Maine - J. Courtney Sullivan [100]
Maggie hadn’t heard any of this before.
“He shoved you?” she said now.
“Yeah, he used to like to push me around a bit.”
She said it so casually. Were Gabe’s crimes really anything compared to this?
“What did you do?” Maggie asked.
“I had an abortion. I never told him about it.”
Maggie inhaled deeply. “Wow.”
“Yeah. I was thinking about your situation after you left last night. You’re brave. I’m glad you told me. I never told anyone. It seems like the logical people to tell would be a best friend, your mother, your husband. Well, clearly my husband was out. My best friend was someone I hadn’t talked to in a year. And my mother and I have never once discussed anything more consequential than tennis results.”

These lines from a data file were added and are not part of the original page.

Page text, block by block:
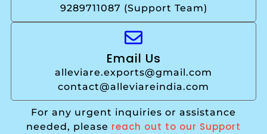
9289711087 (Support Team)
Email Us
alleviare.exports@gmail.com
contact@alleviareindia.com
For any urgent inquiries or assistance
needed, please reach out to our Support
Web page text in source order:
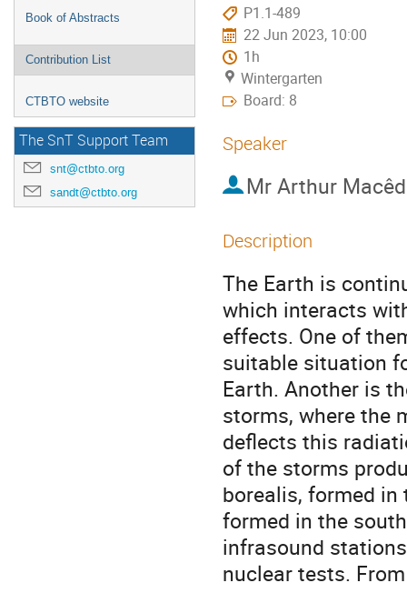
Book of Abstracts
Contribution List
CTBTO website
The SnT Support Team
snt@ctbto.org
sandt@ctbto.org
P1.1-489
22 Jun 2023, 10:00
1h
Wintergarten
Board: 8
Speaker
Mr Arthur
Description
The Earth is
which interacts
effects. One of
suitable situation
Earth. Another is
storms, where the
deflects this
of the storms
borealis, formed
formed in the
infrasound
nuclear tests.
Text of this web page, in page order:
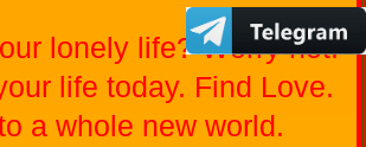
lonely life? Worry not.
life today. Find Love.
a whole new world.
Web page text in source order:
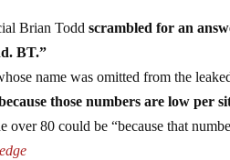
Brian Toddscrambled for an
BT.”
name was omitted from the
those numbers are low per
over 80 could be “because that
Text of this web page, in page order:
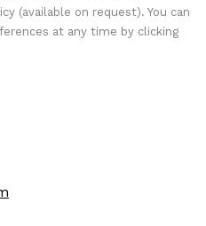
(available on request). You can
at any time by clicking
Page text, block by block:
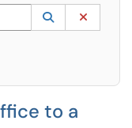
the UP and DOWN
Lookup
(opens in a
to a
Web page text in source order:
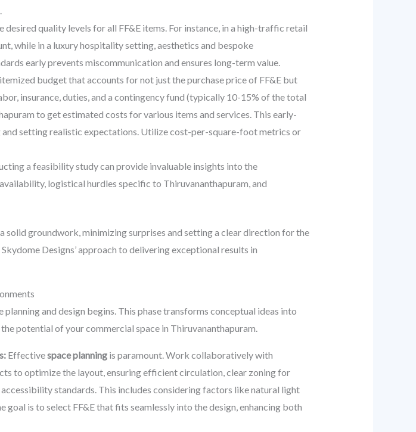
desired quality levels for all FF&E items. For instance, in a high-traffic retail
while in a luxury hospitality setting, aesthetics and bespoke
early prevents miscommunication and ensures long-term value.
budget that accounts for not just the purchase price of FF&E but
insurance, duties, and a contingency fund (typically 10-15% of the total
to get estimated costs for various items and services. This early-
setting realistic expectations. Utilize cost-per-square-foot metrics or
a feasibility study can provide invaluable insights into the
logistical hurdles specific to Thiruvananthapuram, and
solid groundwork, minimizing surprises and setting a clear direction for the
Designs’ approach to delivering exceptional results in
and design begins. This phase transforms conceptual ideas into
potential of your commercial space in Thiruvananthapuram.
Effectivespace planningis paramount. Work collaboratively with
to optimize the layout, ensuring efficient circulation, clear zoning for
standards. This includes considering factors like natural light
goal is to select FF&E that fits seamlessly into the design, enhancing both
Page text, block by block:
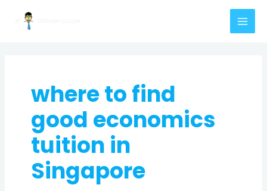
content
where to find
good economics
tuition in
Singapore

Maggie didn’t know how to reply. She knew her relationship with her own mother stretched way too far in the other direction. Once, when she was an adolescent, away at her father’s place for the weekend, Kathleen had not only read Maggie’s diary, but actually made notes in the margins, such as These negative feelings about your body are very common, but you must learn to see them as side effects of our messed-up culture and This jackass is simply not worth your crush. Reminds me of someone I slept with in college, who turned out to be gay.

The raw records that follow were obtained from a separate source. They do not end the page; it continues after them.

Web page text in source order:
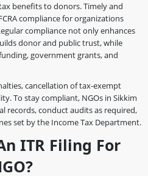
benefits to donors. Timely and
compliance for organizations
compliance not only enhances
donor and public trust, while
government grants, and
cancellation of tax-exempt
To stay compliant, NGOs in Sikkim
records, conduct audits as required,
set by the Income Tax Department.
ITR Filing For
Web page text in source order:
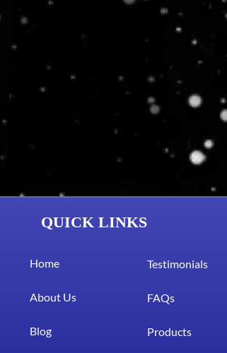
QUICK LINKS
Home
About Us
Blog
Testimonials
FAQs
Products
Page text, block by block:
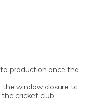
production once the
the window closure to
cricket club.
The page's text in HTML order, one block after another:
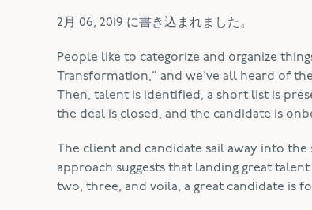
2月 06, 2019 に書き込まれました。
People like to categorize and organize
Transformation,” and we’ve all heard of
Then, talent is identified, a short list is
the deal is closed, and the candidate is
The client and candidate sail away into
approach suggests that landing great
two, three, and voila, a great candidate is
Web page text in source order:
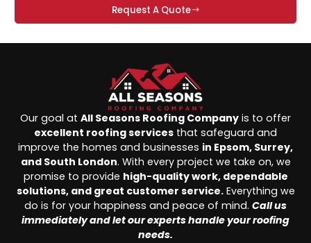
Request A Quote
Our goal at All Seasons Roofing Company is to offer
excellent roofing services that safeguard and
improve the homes and businesses in Epsom, Surrey,
and South London. With every project we take on, we
promise to provide high-quality work, dependable
solutions, and great customer service.Everything we
do is for your happiness and peace of mind. Call us
immediately and let our experts handle your roofing
needs.
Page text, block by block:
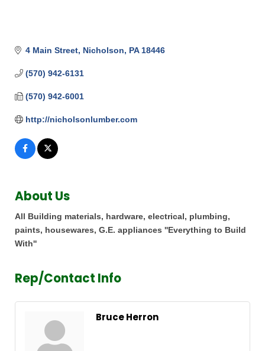
4 Main Street Nicholson PA 18446
(570) 942-6131
(570) 942-6001
http://nicholsonlumber.com
About Us
All Building materials, hardware, electrical, plumbing,
paints, housewares, G.E. appliances ''Everything to Build
With''
Rep/Contact Info
Bruce Herron
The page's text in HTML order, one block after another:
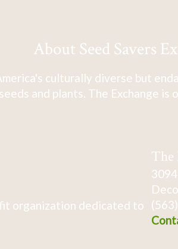
About Seed Savers
culturally diverse but
and plants. The Exchange
organization dedicated to
The
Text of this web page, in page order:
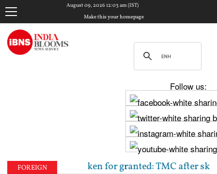
August 09, 2026 12:03 am (IST)
Make this your homepage
Follow us:
FOREIGN
be taken for granted: TMC after skipping
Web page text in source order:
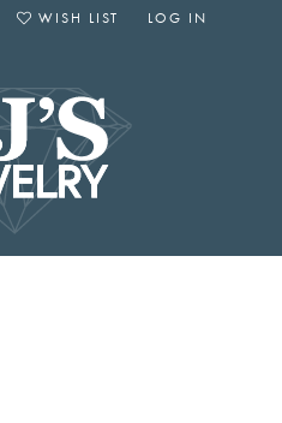
WISH LIST
LOG IN
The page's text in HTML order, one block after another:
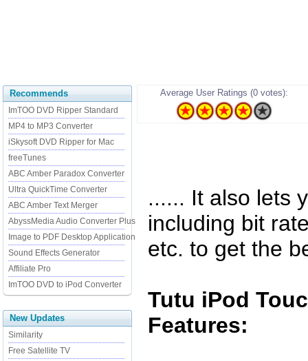
Recommends
ImTOO DVD Ripper Standard
MP4 to MP3 Converter
iSkysoft DVD Ripper for Mac
freeTunes
ABC Amber Paradox Converter
Ultra QuickTime Converter
ABC Amber Text Merger
AbyssMedia Audio Converter Plus
Image to PDF Desktop Application
Sound Effects Generator
Affiliate Pro
ImTOO DVD to iPod Converter
New Updates
Similarity
Free Satellite TV
Average User Ratings (0 votes):
...... It also lets
including bit
etc. to get the
Tutu iPod
Features:
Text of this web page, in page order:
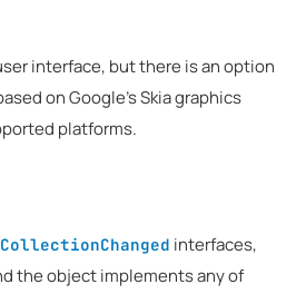
interface, but there is an option
on Google's Skia graphics
platforms.
interfaces,
the object implements any of
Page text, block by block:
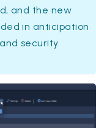
and the new
in anticipation
security
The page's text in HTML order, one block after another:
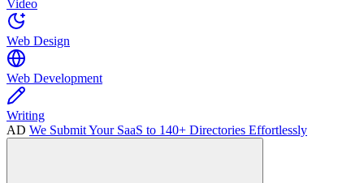
Video
Web Design
Web Development
Writing
AD We Submit Your SaaS to 140+ Directories Effortlessly
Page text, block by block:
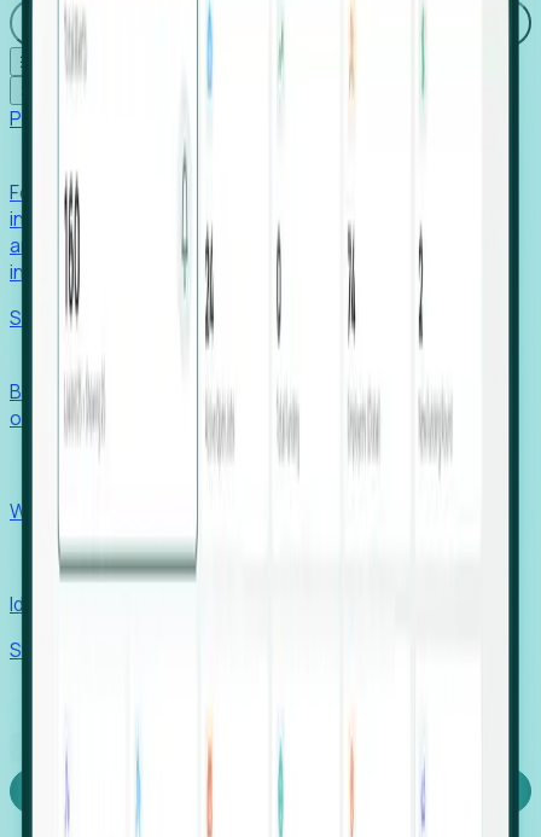
Login
☰
Products
Foresight aggregates thousands of disparate signals—
including hiring velocity, funding rounds, footprint growth,
and executive movements—to surface companies at key
inflection points.
Solutions
Benchmark programs, respond to RFIs faster, and report
outcomes with confidence.
Win pre-entity clients with real-time expansion signals.
Recruiters
Identify hidden hiring needs before roles hit the market.
Stories

Twenty years of sobriety and a career in the mental health field hadn’t stopped Kathleen from oversharing: Maggie was thirty-two and still working on creating what her therapist called “the generational boundaries.” A few times, Kathleen had come to New York unannounced and stayed in Maggie’s cramped apartment, sleeping in the bed with her, for two, three weeks at a stretch. It drove Maggie insane, but she never had the heart to tell Kathleen to leave, or to check into a hotel like normal parents would do. And when it came time for her to go, they would both cry.
“I always wished there was a bit more distance between my mother and me. She’s told me much more than I ever wanted to know about her personal life,” Maggie said, and instantly felt guilty for saying so. “Sometimes I’d give my left arm for the kind of mother who only talks tennis.”

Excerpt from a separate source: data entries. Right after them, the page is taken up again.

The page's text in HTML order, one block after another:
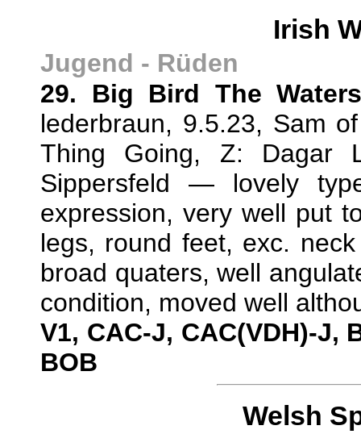
Irish
Jugend - Rüden
29. Big Bird The
lederbraun, 9.5.23, Sam
Thing Going, Z: Dagar
Sippersfeld — lovely
expression, very well put
legs, round feet, exc.
broad quaters, well
condition, moved well
V1, CAC-J, CAC(VDH)-J,
BOB
Welsh
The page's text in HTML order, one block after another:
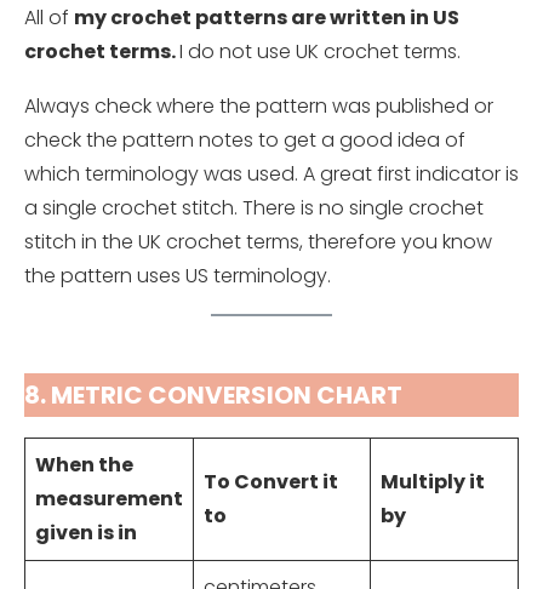
All of my crochet patterns are written in US
crochet terms.I do not use UK crochet terms.
Always check where the pattern was published or
check the pattern notes to get a good idea of
which terminology was used. A great first indicator is
a single crochet stitch. There is no single crochet
stitch in the UK crochet terms, therefore you know
the pattern uses US terminology.
8. METRIC CONVERSION CHART
When the
measurement
given is in
To Convert it
to
Multiply it
by
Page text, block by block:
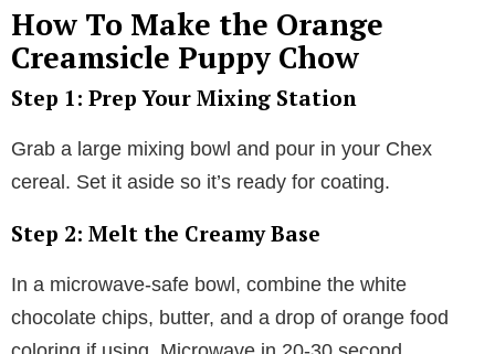
How To Make the Orange
Creamsicle Puppy Chow
Step 1: Prep Your Mixing Station
Grab a large mixing bowl and pour in your Chex
cereal. Set it aside so it’s ready for coating.
Step 2: Melt the Creamy Base
In a microwave-safe bowl, combine the white
chocolate chips, butter, and a drop of orange food
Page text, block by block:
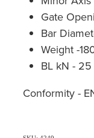
Gate
Bar
Weight -
BL kN - 25
Conformity -
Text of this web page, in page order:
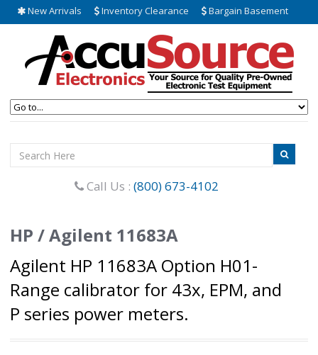
New Arrivals Inventory Clearance Bargain Basement
Call Us : (800) 673-4102
HP / Agilent 11683A
Agilent HP 11683A Option H01-
Range calibrator for 43x, EPM, and
P series power meters.
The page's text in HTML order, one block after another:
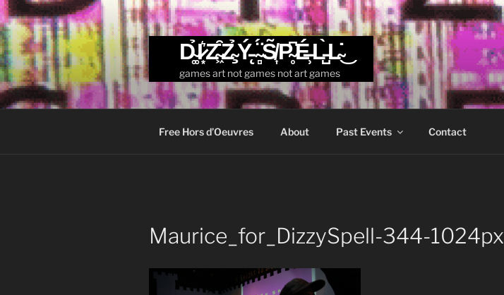
Skip
to
content
D̴͚̉I̷͙͛Z̴͖͒Z̴̧̉Ý̵̨ ̴̻̈́S̸͎̃P̴̥͆É̶̹L̵̺̀L̴̇͜
games art not games not art games
Free Hors d’Oeuvres About Past Events Contact
Maurice_for_DizzySpell-344-1024px
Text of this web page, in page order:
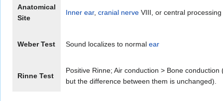
Anatomical
Site
Inner ear, cranial nerve VIII, or central
Weber Test Sound localizes to normal ear
Rinne Test
Positive Rinne; Air conduction > Bone
but the difference between them is unchanged).
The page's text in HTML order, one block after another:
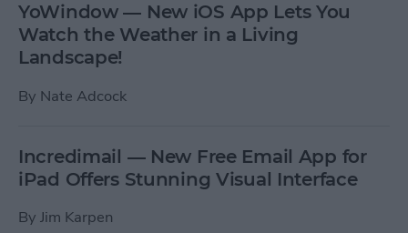
YoWindow — New iOS App Lets You
Watch the Weather in a Living
Landscape!
By Nate Adcock
Incredimail — New Free Email App for
iPad Offers Stunning Visual Interface
By Jim Karpen
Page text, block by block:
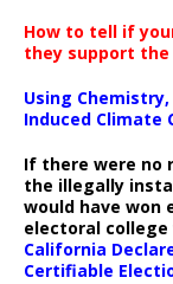
How to tell if
they support the
Using Chemistry,
Induced Climate
If there were no
the illegally
would have won
electoral college
California
Certifiable
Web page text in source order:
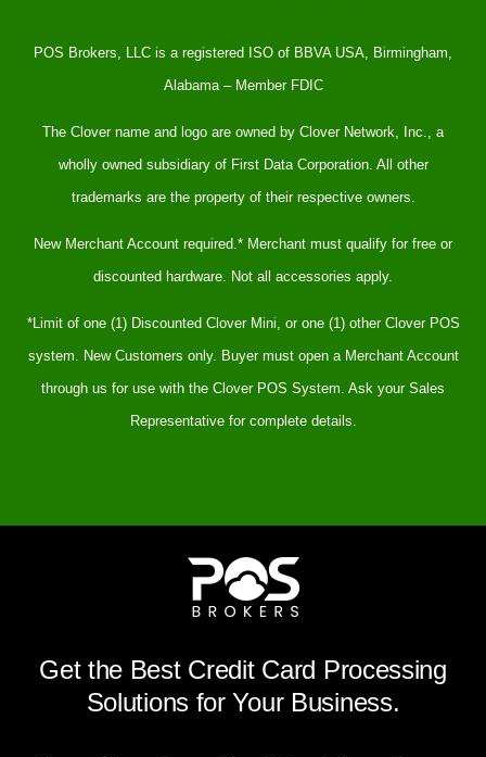
POS Brokers, LLC is a registered ISO of BBVA USA, Birmingham,
Alabama – Member FDIC
The Clover name and logo are owned by Clover Network, Inc., a
wholly owned subsidiary of First Data Corporation. All other
trademarks are the property of their respective owners.
New Merchant Account required.* Merchant must qualify for free or
discounted hardware. Not all accessories apply.
*Limit of one (1) Discounted Clover Mini, or one (1) other Clover POS
system. New Customers only. Buyer must open a Merchant Account
through us for use with the Clover POS System. Ask your Sales
Representative for complete details.
Get the Best Credit Card Processing
Solutions for Your Business.
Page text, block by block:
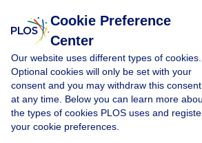
Browse Topics
RESEARCH ARTICLE
Challenges Women
Face in Accessing and
Cookie Preference
Center
Our website uses different types of cookies.
Optional cookies will only be set with your
consent and you may withdraw this consent
at any time. Below you can learn more
the types of cookies PLOS uses and
your cookie preferences.
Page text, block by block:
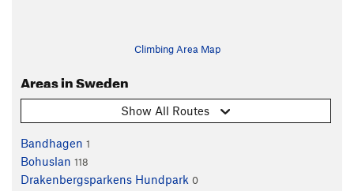
Climbing Area Map
Areas in Sweden
Show All Routes
Bandhagen 1
Bohuslan 118
Drakenbergsparkens Hundpark 0
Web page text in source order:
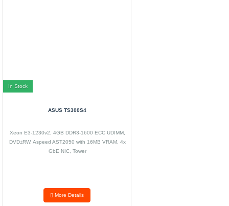
In Stock
ASUS TS300S4
Xeon E3-1230v2, 4GB DDR3-1600 ECC UDIMM,
DVD±RW, Aspeed AST2050 with 16MB VRAM, 4x
GbE NIC, Tower
More Details
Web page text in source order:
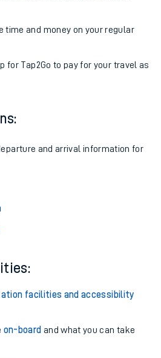
time and money on your regular
for Tap2Go to pay for your travel as
and arrival information for
facilities and accessibility
on-board and what you can take
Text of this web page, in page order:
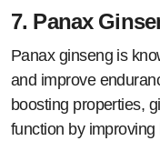
7. Panax
Panax ginseng is
and improve
boosting properties,
function by

“Why haven’t you told her about the baby yet?” Rhiannon asked.
“Her opinion can completely color my judgment, and I wanted to make up my own mind first. Does that make sense?”
Rhiannon nodded. “In a way, I envy the connection you have. Before I left home, I really tried to get my mother to talk,” she said. “I tried to cut out the falseness between us and get her to fight with me about what she resented. Those dark things that happen in every family. But she wouldn’t, or she couldn’t.”
Maggie wondered about the dark things, what that came down to in Rhiannon’s life. She wanted to hear more, but Rhiannon said, in a different tone, suggesting she didn’t want to go further: “Do you know anyone like that, or is this a Scottish trait?”
“My grandmother is the same way,” Maggie said. “She never wants to talk to me about anything more meaningful than the fact that Bounty paper towels are on sale.”
They drove on for a while without talking, NPR on in the background. Maggie thought about Gabe. She wondered whether she would ever wake up again with her head on his bare chest. She tried to imagine how she might go to any of their favorite places without him—the movie theater in Brooklyn Heights, which had only 150 seats and served egg creams, or the old Italian bakeries in Carroll Gardens where a black and white cookie the size of your head cost a dollar. She pictured herself pushing a stroller up Court Street in the cold, surrounded by strangers.
She turned to Rhiannon, and without thinking she asked, “Did you ever consider raising that baby alone?”
“Not for a second,” Rhiannon said. “That’s why I think you’re so amazing.”
“Or possibly insane,” Maggie said.
“Will you go back to Gabe if he asks?”
“I don’t know,” Maggie said, though she was fairly sure she did. “I have a lot invested in him.”
“For what it’s worth, I know it’s a tough situation, but I think you can do much better.